University in New York City

Touro University is a private Jewish university based in New York City, New York. It was founded by Bernard Lander in 1971, and named for Isaac and Judah Touro. It is a part of the Touro University System. Its mission includes a strong focus on "transmit[ting] and perpetuat[ing] the Jewish heritage". Touro’s main campus has been located inside 3 Times Square since in January 2023.

The college has about 5,100 undergraduates, with a teaching staff of 1242, of which over a third are full-time. It has about 6,900 graduate students. About 70% of undergraduates and graduate students are female. Among undergraduates, some 5% are Asian, 13% are black, 11% are Hispanic and 54% are white. The four-year graduation rate is 55%.

== History ==
Touro College was founded by Orthodox rabbi and academic sociologist Bernard Lander, who named it for Isaac Touro, a colonial America Orthodox rabbi, and his son Judah Touro, a businessman and philanthropist.

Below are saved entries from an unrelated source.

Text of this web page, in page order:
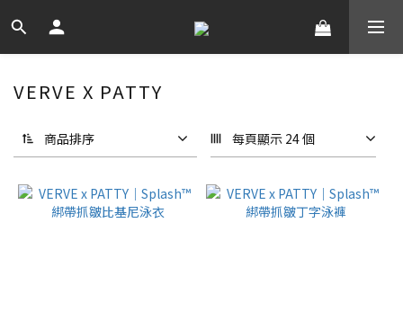
VERVE X PATTY
商品排序 每頁顯示 24 個
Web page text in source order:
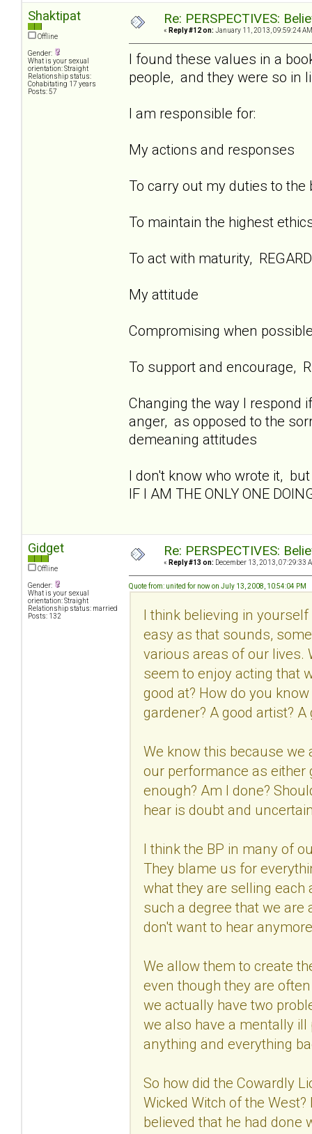
Shaktipat
Offline
Gender:
What is your sexual
orientation: Straight
Relationship status:
Cohabitating 17 years
Posts: 57
Re: PERSPECTIVES:
« Reply #12 on: January 11, 2013, 09:59:24
I found these values in a
people, and they were so in
I am responsible for:
My actions and responses
To carry out my duties to the
To maintain the highest
To act with maturity,
My attitude
Compromising when
To support and encourage,
Changing the way I respond
anger, as opposed to the
demeaning attitudes
I don't know who wrote it,
IF I AM THE ONLY ONE
Gidget
Offline
Gender:
What is your sexual
orientation: Straight
Relationship status: married
Posts: 132
Re: PERSPECTIVES:
« Reply #13 on: December 13, 2013, 07:29:33
Quote from: united for now on July 13, 2008, 10:54:04 PM
I think believing in
easy as that sounds,
various areas of our lives.
seem to enjoy acting that
good at? How do you
gardener? A good artist?
We know this because
our performance as either
enough? Am I done?
hear is doubt and
I think the BP in many of
They blame us for
what they are selling
such a degree that we are
don't want to hear
We allow them to create
even though they are
we actually have two
we also have a mentally
anything and everything
So how did the Cowardly
Wicked Witch of the
believed that he had done
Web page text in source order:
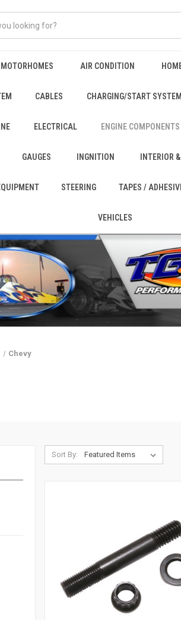
MOTORHOMES AIR CONDITION
CABLES CHARGING/START SYSTEM
ELECTRICAL ENGINE COMPONENTS
GAUGES INGNITION INTERIOR
STEERING TAPES /
VEHICLES
Chevy
Sort By:
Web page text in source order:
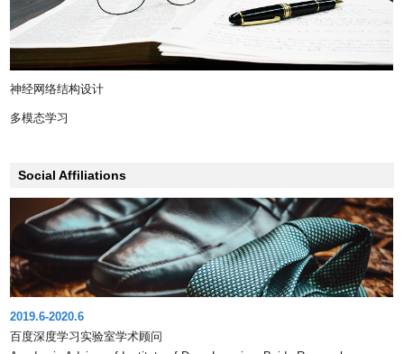
神经网络结构设计
多模态学习
Social Affiliations
2019.6-2020.6
百度深度学习实验室学术顾问
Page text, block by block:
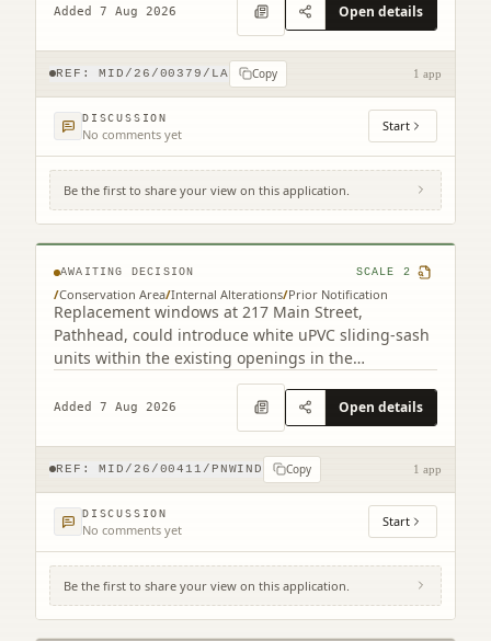
Added 7 Aug 2026 Open details
REF:MID/26/00379/LA Copy 1 app
DISCUSSION
No comments yet Start
Be the first to share your view on this application.
217 Main Street Pathhead EH37 5SQ
AWAITING DECISION SCALE 2
/Conservation Area/Internal Alterations/Prior Notification
Replacement windows at 217 Main Street,
Pathhead, could introduce white uPVC sliding-sash
units within the existing openings in the
Added 7 Aug 2026 Open details
REF:MID/26/00411/PNWIND Copy 1 app
DISCUSSION
No comments yet Start
Be the first to share your view on this application.
2 Northfield Prestonpans EH32 9LA
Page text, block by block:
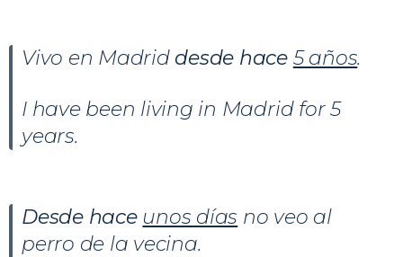
Vivo en Madrid desde hace 5 años.
I have been living in Madrid for 5
years.
Desde hace unos días no veo al
perro de la vecina.
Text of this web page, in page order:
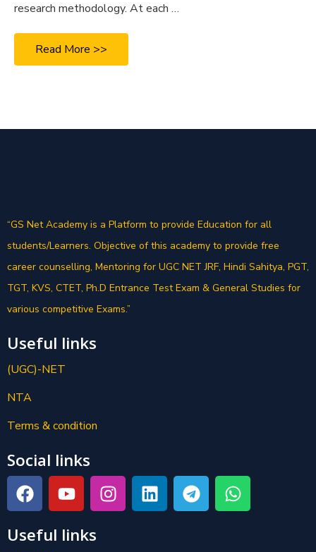
research methodology. At each …
Read More >>
“GS Net Academy is a Platform to provide Education for all
students/Learners. Objective of this academy to provide free
career counselling, Mentoring for UGC NET JRF, Hindi Sahitya, PGT,
TGT, KVS, CTET, Ph.D Entrance Test Exam & General Studies for
various competitive Exams.”
Useful links
(UGC)-NET
NTA
Terms & condition
Social links
Useful links
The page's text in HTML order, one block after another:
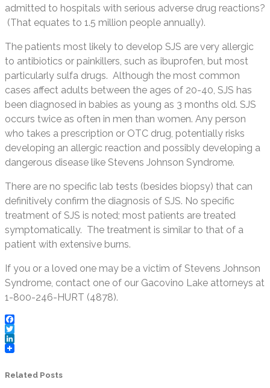
admitted to hospitals with serious adverse drug reactions?
(That equates to 1.5 million people annually).
The patients most likely to develop SJS are very allergic
to antibiotics or painkillers, such as ibuprofen, but most
particularly sulfa drugs. Although the most common
cases affect adults between the ages of 20-40, SJS has
been diagnosed in babies as young as 3 months old. SJS
occurs twice as often in men than women. Any person
who takes a prescription or OTC drug, potentially risks
developing an allergic reaction and possibly developing a
dangerous disease like Stevens Johnson Syndrome.
There are no specific lab tests (besides biopsy) that can
definitively confirm the diagnosis of SJS. No specific
treatment of SJS is noted; most patients are treated
symptomatically. The treatment is similar to that of a
patient with extensive burns.
If you or a loved one may be a victim of Stevens Johnson
Syndrome, contact one of our Gacovino Lake attorneys at
1-800-246-HURT (4878).
Facebook
Twitter
LinkedIn
Related Posts
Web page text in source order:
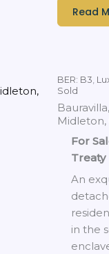
Read
BER: B3
Sold
Midleton,
For
Treaty
An
in the
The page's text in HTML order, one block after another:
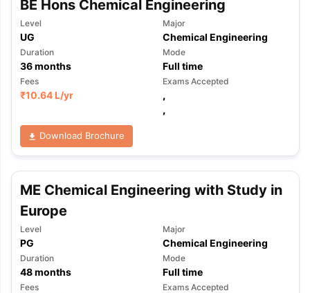
BE Hons Chemical Engineering
Level
UG
Major
Chemical Engineering
Duration
36months
Mode
Full time
Fees
₹10.64 L/yr
Exams Accepted
,
,
Download Brochure
ME Chemical Engineering with Study in
Europe
Level
PG
Major
Chemical Engineering
Duration
48months
Mode
Full time
Fees Exams Accepted

Lander's aim was to provide education for Jewish people, combining professional courses with Torah studies. The college received its charter as a private, four-year liberal arts college from the Board of Regents of the State of New York in 1970, and opened its doors in 1971. In its first year it had thirty-five students, all men. A section for women was opened in 1974. The college was accredited by the Middle States Commission on Higher Education in 1976; accreditation was reaffirmed in 2015.

In the 1970s, the school enrolled into its adult-education program large numbers of old people, among them many of whom could neither read nor write English. Federal and state authorities subsequently investigated the school, since they believed that this was being done mainly to obtain grants for tuition.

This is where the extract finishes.